How, then, do we incorporate multinomial categorical variables into our regression model? The answer is by creating separate 0 / 1 dummy variables for each of the variable’s categories. For example, we will need one dummy variable (DegreeAssociate's
) that equals 1
for observations where Degree
equals “Associate’s”, and 0
if not. We will need another dummy variable (DegreeBachelor's
) that equals 1
for observations where Degree
equals “Bachelor’s” and 0
if not, and so on. The table below shows how all possible values of Degree
can be represented through four binary dummy variables:
Degree | DegreeAssociate's | DegreeBachelor's | DegreeMaster's | DegreePh.D |
---|---|---|---|---|
High School | 0 | 0 | 0 | 0 |
Associate's | 1 | 0 | 0 | 0 |
Bachelor's | 0 | 1 | 0 | 0 |
Master's | 0 | 0 | 1 | 0 |
Ph.D | 0 | 0 | 0 | 1 |
Note that we do not need a fifth dummy variable to represent the “High School” category. This is because this information is already implicitly captured in the other four dummy variables; if DegreeAssociate's
, DegreeBachelor's
, DegreeMaster's
, and DegreePh.D
all equal zero, we know the employee must hold a high school diploma, so there is no need for an additional DegreeHighSchool
variable. In general, a \(k\)-category variable can be represented with \(k-1\) dummy variables.
Warning
For regression modeling, categorical variables that take on \(k\) values must be converted into \(k-1\) binary dummy variables.
As noted above, the lm()
command automatically creates dummy variables behind the scenes, so we can simply include Degree
in our call to lm()
:
modelDegree <- lm(Salary ~ Age + Rating + Gender + Degree, data = employees)
summary(modelDegree)
Call:
lm(formula = Salary ~ Age + Rating + Gender + Degree, data = employees)
Residuals:
Min 1Q Median 3Q Max
-64403 -16227 352 15917 70513
Coefficients:
Estimate Std. Error t value Pr(>|t|)
(Intercept) 4.427 4502.240 0.001 0.999216
Age 2006.083 70.078 28.627 < 2e-16 ***
Rating 5181.073 401.489 12.905 < 2e-16 ***
GenderMale 8220.111 1532.334 5.364 1.03e-07 ***
DegreeAssociate's 9477.556 2444.091 3.878 0.000113 ***
DegreeBachelor's 33065.808 2426.033 13.630 < 2e-16 ***
DegreeMaster's 40688.574 2410.054 16.883 < 2e-16 ***
DegreePh.D 53730.605 2408.267 22.311 < 2e-16 ***
---
Signif. codes: 0 '***' 0.001 '**' 0.01 '*' 0.05 '.' 0.1 ' ' 1
Residual standard error: 23220 on 912 degrees of freedom
(80 observations deleted due to missingness)

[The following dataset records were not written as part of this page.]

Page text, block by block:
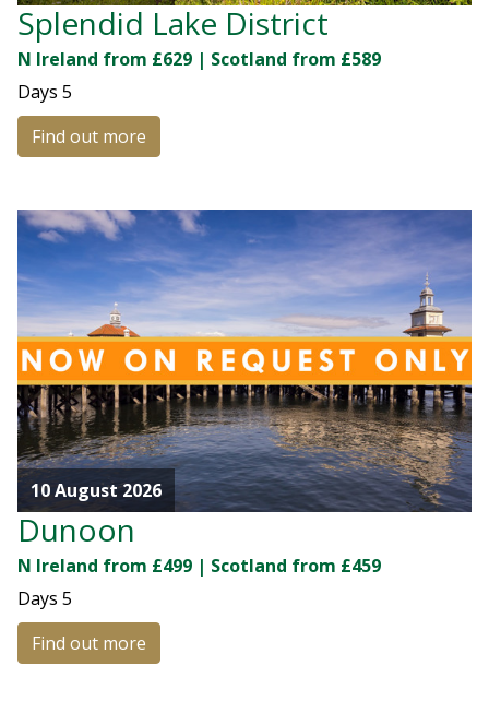
Splendid Lake District
N Ireland from £629 | Scotland from £589
Days 5
Find out more
10 August 2026
Dunoon
N Ireland from £499 | Scotland from £459
Days 5
Find out more
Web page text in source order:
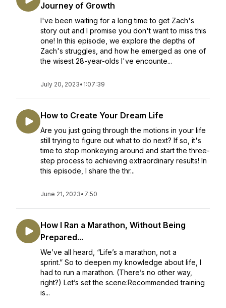
Journey of Growth
I've been waiting for a long time to get Zach's
story out and I promise you don't want to miss this
one! In this episode, we explore the depths of
Zach's struggles, and how he emerged as one of
the wisest 28-year-olds I've encounte...
July 20, 2023• 1:07:39
How to Create Your Dream Life
Are you just going through the motions in your life
still trying to figure out what to do next? If so, it's
time to stop monkeying around and start the three-
step process to achieving extraordinary results! In
this episode, I share the thr...
June 21, 2023• 7:50
How I Ran a Marathon, Without Being
Prepared...
We’ve all heard, “Life’s a marathon, not a
sprint.” So to deepen my knowledge about life, I
had to run a marathon. (There’s no other way,
right?) Let’s set the scene:Recommended training
is...
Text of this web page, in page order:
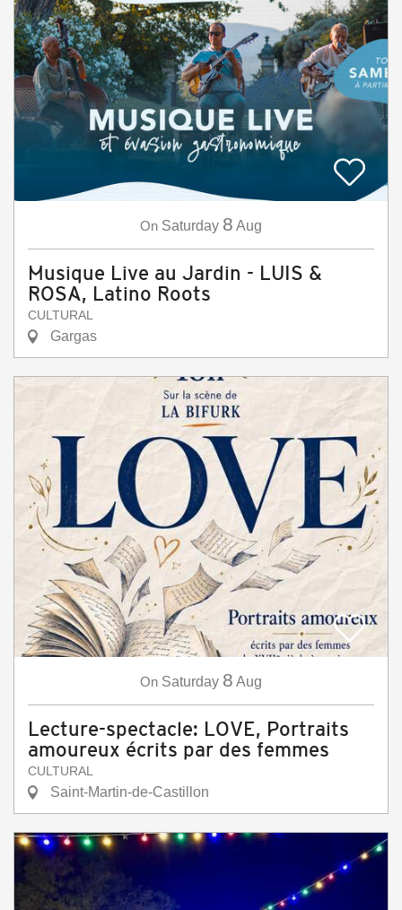
On Saturday 8 Aug
Musique Live au Jardin - LUIS &
ROSA, Latino Roots
CULTURAL
Gargas
On Saturday 8 Aug
Lecture-spectacle: LOVE, Portraits
amoureux écrits par des femmes
CULTURAL
Saint-Martin-de-Castillon
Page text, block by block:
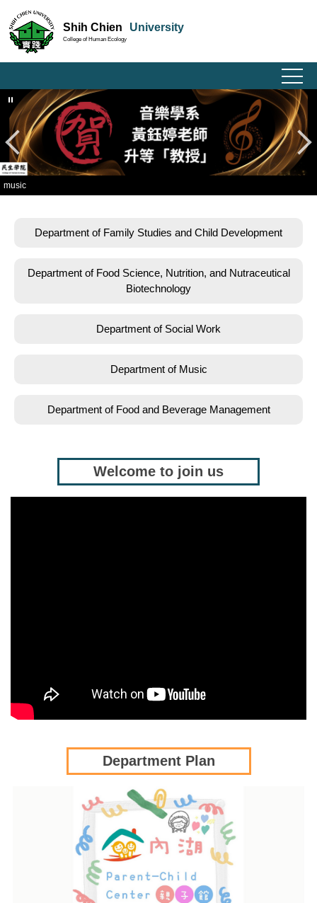
Jump
to
the
main
block
Shih Chien University
College of Human Ecology
Department of Family Studies and Child Development
Department of Food Science, Nutrition, and Nutraceutical
Biotechnology
Department of Social Work
Department of Music
Department of Food and Beverage Management
Welcome to join us
Department Plan
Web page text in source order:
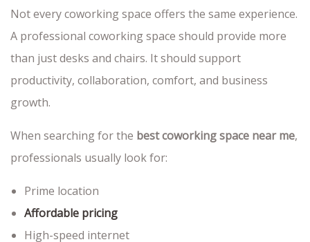
Not every coworking space offers the same experience.
A professional coworking space should provide more
than just desks and chairs. It should support
productivity, collaboration, comfort, and business
growth.
When searching for the best coworking space near me,
professionals usually look for:
Prime location
Affordable pricing
High-speed internet

Multiple R-squared: 0.6568, Adjusted R-squared: 0.6541
F-statistic: 249.3 on 7 and 912 DF, p-value: < 2.2e-16
To interpret the coefficients on the dummy variables for degree, we must first acknowledge that they are all relative to the implicit baseline category, "High School"
. The baseline (or reference) category is the one that is not given its own dummy variable; in this case, we do not have a separate dummy for "High School"
, so it is our baseline. With this in mind, we interpret the coefficients on our dummy variables as follows:
On average, employees with an Associate’s degree are paid $9,477.56 more than employees with a high school diploma, assuming all other variables in the model are kept constant.
On average, employees with a Bachelor’s degree are paid $33,065.81 more than employees with a high school diploma, assuming all other variables in the model are kept constant.
On average, employees with a Master’s degree are paid $40,688.57 more than employees with a high school diploma, assuming all other variables in the model are kept constant.
On average, employees with a Ph.D are paid $53,730.61 more than employees with a high school diploma, assuming all other variables in the model are kept constant.